Stored records:
---

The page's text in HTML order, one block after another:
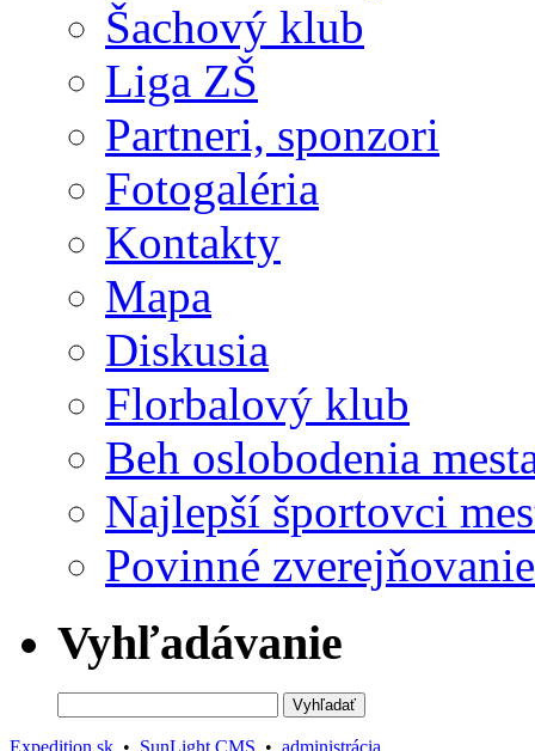
Šachový klub
Liga ZŠ
Partneri, sponzori
Fotogaléria
Kontakty
Mapa
Diskusia
Florbalový klub
Beh oslobodenia
Najlepší športovci
Povinné zverejňovanie
Vyhľadávanie
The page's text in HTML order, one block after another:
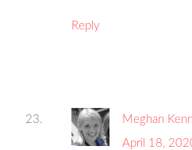
Reply
Meghan
April 18,
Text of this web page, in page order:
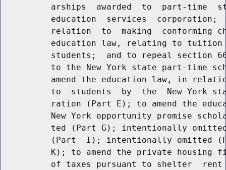
arships  awarded  to  part-time
education  services  corporation;
relation  to  making  conforming
education law, relating to
students;  and to repeal section
to the New York state part-time
amend the education law, in
to  students  by  the  New York
ration (Part E); to amend the
New York opportunity promise
ted (Part G); intentionally
(Part  I); intentionally omitted
K); to amend the private housing
of taxes pursuant to shelter
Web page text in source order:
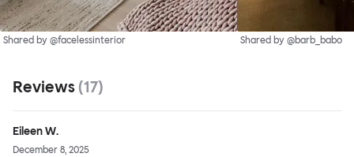
Shared by @facelessinterior Shared by @barb_babo
Reviews (17)
Eileen W.
December 8, 2025
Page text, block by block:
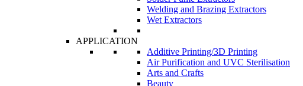
Welding and Brazing Extractors
Wet Extractors
APPLICATION
Additive Printing/3D Printing
Air Purification and UVC Sterilisation
Arts and Crafts
Beauty
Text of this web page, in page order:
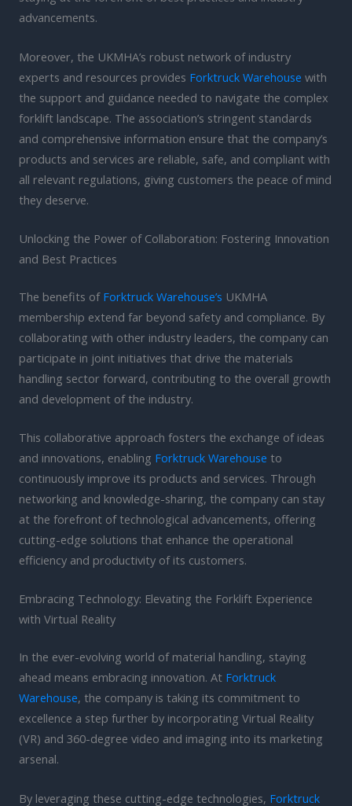
advancements.
Moreover, the UKMHA’s robust network of industry
experts and resources provides Forktruck Warehouse with
the support and guidance needed to navigate the complex
forklift landscape. The association’s stringent standards
and comprehensive information ensure that the company’s
products and services are reliable, safe, and compliant with
all relevant regulations, giving customers the peace of mind
they deserve.
Unlocking the Power of Collaboration: Fostering Innovation
and Best Practices
The benefits of Forktruck Warehouse’s UKMHA
membership extend far beyond safety and compliance. By
collaborating with other industry leaders, the company can
participate in joint initiatives that drive the materials
handling sector forward, contributing to the overall growth
and development of the industry.
This collaborative approach fosters the exchange of ideas
and innovations, enabling Forktruck Warehouse to
continuously improve its products and services. Through
networking and knowledge-sharing, the company can stay
at the forefront of technological advancements, offering
cutting-edge solutions that enhance the operational
efficiency and productivity of its customers.
Embracing Technology: Elevating the Forklift Experience
with Virtual Reality
In the ever-evolving world of material handling, staying
ahead means embracing innovation. At Forktruck
Warehouse, the company is taking its commitment to
excellence a step further by incorporating Virtual Reality
(VR) and 360-degree video and imaging into its marketing
arsenal.
By leveraging these cutting-edge technologies, Forktruck
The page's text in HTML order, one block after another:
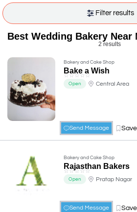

---

§ Assignment
Looking at the entries above, can you reproduce exactly the lines from the one that holds "This collaborative approach" through the one that holds "efficiency and productivity of its customers.", and only those?

§ Written answer
This collaborative approach fosters the exchange of ideas
and innovations, enabling Forktruck Warehouse to
continuously improve its products and services. Through
networking and knowledge-sharing, the company can stay
at the forefront of technological advancements, offering
cutting-edge solutions that enhance the operational
efficiency and productivity of its customers.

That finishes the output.